PROMPT
Pictures are to be left out, and the rest of the records reproduced exactly.

┄┄┄┄┄┄

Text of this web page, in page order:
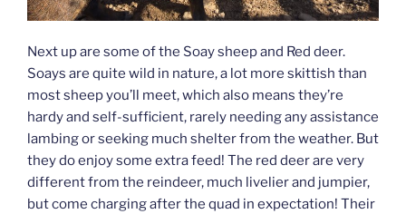
Next up are some of the Soay sheep and Red deer.
Soays are quite wild in nature, a lot more skittish than
most sheep you’ll meet, which also means they’re
hardy and self-sufficient, rarely needing any assistance
lambing or seeking much shelter from the weather. But
they do enjoy some extra feed! The red deer are very
different from the reindeer, much livelier and jumpier,
but come charging after the quad in expectation! Their
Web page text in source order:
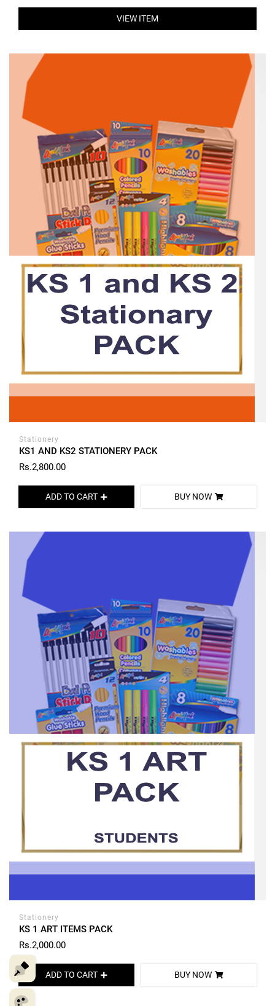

┄┄┄┄┄┄

RESPONSE FOR THIS EXERCISE
Text of this web page, in page order:
Next up are some of the Soay sheep and Red deer.
Soays are quite wild in nature, a lot more skittish than
most sheep you’ll meet, which also means they’re
hardy and self-sufficient, rarely needing any assistance
lambing or seeking much shelter from the weather. But
they do enjoy some extra feed! The red deer are very
different from the reindeer, much livelier and jumpier,
but come charging after the quad in expectation! Their
Web page text in source order:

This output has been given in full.